Records from a dataset

════

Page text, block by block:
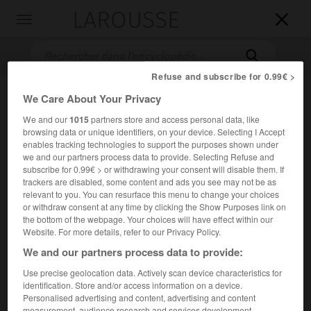


Accueil>Encyclopédie [ville]>Barentin 76360
Barentin(76360)
Commune de la Seine-Maritime, à 17 km au N.-O. de Rouen.
Population :12 438 hab. (recensement de 2018)
Refuse and subscribe for 0.99€ >
We Care About Your Privacy
We and our1015partners store and access personal data, like
browsing data or unique identifiers, on your device. Selecting I Accept
enables tracking technologies to support the purposes shown under
we and our partners process data to provide. Selecting Refuse and
subscribe for 0.99€ > or withdrawing your consent will disable them. If
trackers are disabled, some content and ads you see may not be as
relevant to you. You can resurface this menu to change your choices
or withdraw consent at any time by clicking the Show Purposes link on
the bottom of the webpage. Your choices will have effect within our
Website. For more details, refer to our Privacy Policy.
We and our partners process data to provide:
Use precise geolocation data. Actively scan device characteristics for
identification. Store and/or access information on a device.
Personalised advertising and content, advertising and content
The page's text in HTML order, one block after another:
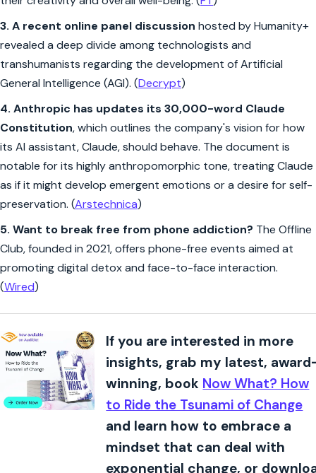
3. A recent online panel discussion hosted by Humanity+
revealed a deep divide among technologists and
transhumanists regarding the development of Artificial
General Intelligence (AGI). (Decrypt)
4. Anthropic has updates its 30,000-word Claude
Constitution, which outlines the company's vision for how
its AI assistant, Claude, should behave. The document is
notable for its highly anthropomorphic tone, treating Claude
as if it might develop emergent emotions or a desire for self-
preservation. (Arstechnica)
5. Want to break free from phone addiction? The Offline
Club, founded in 2021, offers phone-free events aimed at
promoting digital detox and face-to-face interaction.
(Wired)
If you are interested in more
insights, grab my latest,
winning, book Now What? How
to Ride the Tsunami of Change
and learn how to embrace a
mindset that can deal with
exponential change, or
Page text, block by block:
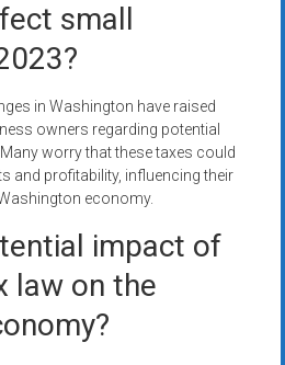
small
in Washington have raised
owners regarding potential
worry that these taxes could
and profitability, influencing their
economy.
impact of
law on the
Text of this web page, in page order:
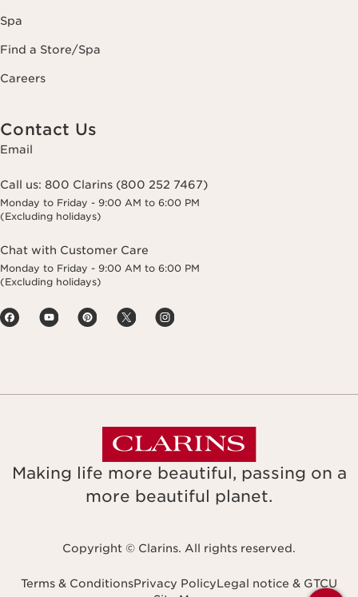
Spa
Find a Store/Spa
Careers
Contact Us
Email
Call us: 800 Clarins (800 252 7467)
Monday to Friday - 9:00 AM to 6:00 PM
(Excluding holidays)
Chat with Customer Care
Monday to Friday - 9:00 AM to 6:00 PM
(Excluding holidays)
Making life more beautiful, passing on a
more beautiful planet.
Copyright © Clarins. All rights reserved.
Terms & ConditionsPrivacy PolicyLegal notice & GTCU
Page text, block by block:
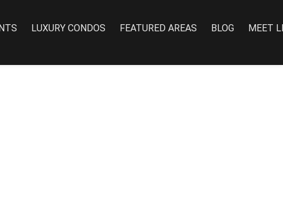
LUXURY CONDOS FEATURED AREAS BLOG MEET
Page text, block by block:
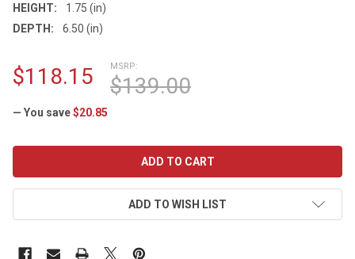
HEIGHT:
1.75 (in)
DEPTH:
6.50 (in)
MSRP:
$139.00
$118.15
— You save$20.85
ADD TO WISH LIST
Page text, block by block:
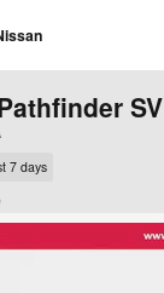
SV
7 days

════

_TASK TO CARRY OUT_
Give the lines again word for word, from the start of the records to the line holding "Website. For more", both included, and leave out any picture.

_REPLY_
Page text, block by block:


Accueil>Encyclopédie [ville]>Barentin 76360
Barentin(76360)
Commune de la Seine-Maritime, à 17 km au N.-O. de Rouen.
Population :12 438 hab. (recensement de 2018)
Refuse and subscribe for 0.99€ >
We Care About Your Privacy
We and our1015partners store and access personal data, like
browsing data or unique identifiers, on your device. Selecting I Accept
enables tracking technologies to support the purposes shown under
we and our partners process data to provide. Selecting Refuse and
subscribe for 0.99€ > or withdrawing your consent will disable them. If
trackers are disabled, some content and ads you see may not be as
relevant to you. You can resurface this menu to change your choices
or withdraw consent at any time by clicking the Show Purposes link on
the bottom of the webpage. Your choices will have effect within our
Website. For more details, refer to our Privacy Policy.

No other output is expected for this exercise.